Data entries
===
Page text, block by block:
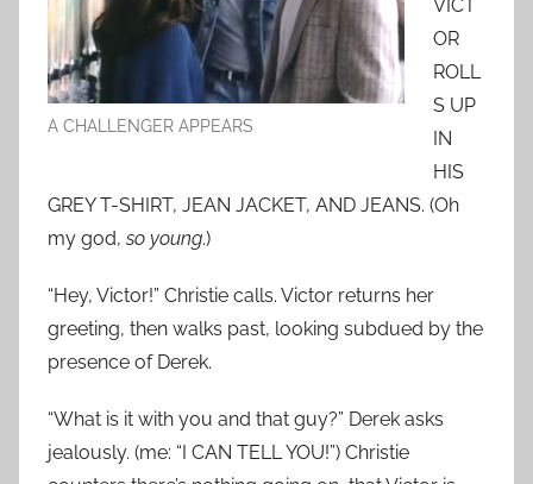
A CHALLENGER APPEARS
VICT
OR
ROLL
S UP
IN
HIS
GREY T-SHIRT, JEAN JACKET, AND JEANS. (Oh
my god,so young.)
“Hey, Victor!” Christie calls. Victor returns her
greeting, then walks past, looking subdued by the
presence of Derek.
“What is it with you and that guy?” Derek asks
jealously. (me: “I CAN TELL YOU!”) Christie
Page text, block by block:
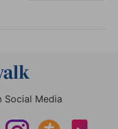
Social Media
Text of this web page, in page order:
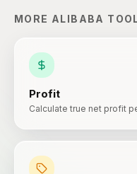
MORE ALIBABA
Profit
Calculate true net profit
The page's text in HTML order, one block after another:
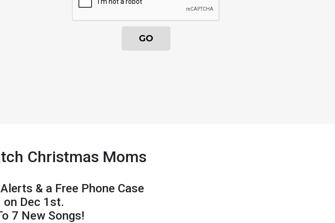
Christmas Moms
& a Free Phone Case
on Dec 1st.
7 New Songs!
===
Task to carry out — What is needed is every line of the data above, set down exactly but with the images left out.

Response below —
Page text, block by block:
A CHALLENGER APPEARS
VICT
OR
ROLL
S UP
IN
HIS
GREY T-SHIRT, JEAN JACKET, AND JEANS. (Oh
my god,so young.)
“Hey, Victor!” Christie calls. Victor returns her
greeting, then walks past, looking subdued by the
presence of Derek.
“What is it with you and that guy?” Derek asks
jealously. (me: “I CAN TELL YOU!”) Christie
Page text, block by block:
Social Media
Text of this web page, in page order:
MORE ALIBABA
Profit
Calculate true net profit
The page's text in HTML order, one block after another:
Christmas Moms
& a Free Phone Case
on Dec 1st.
7 New Songs!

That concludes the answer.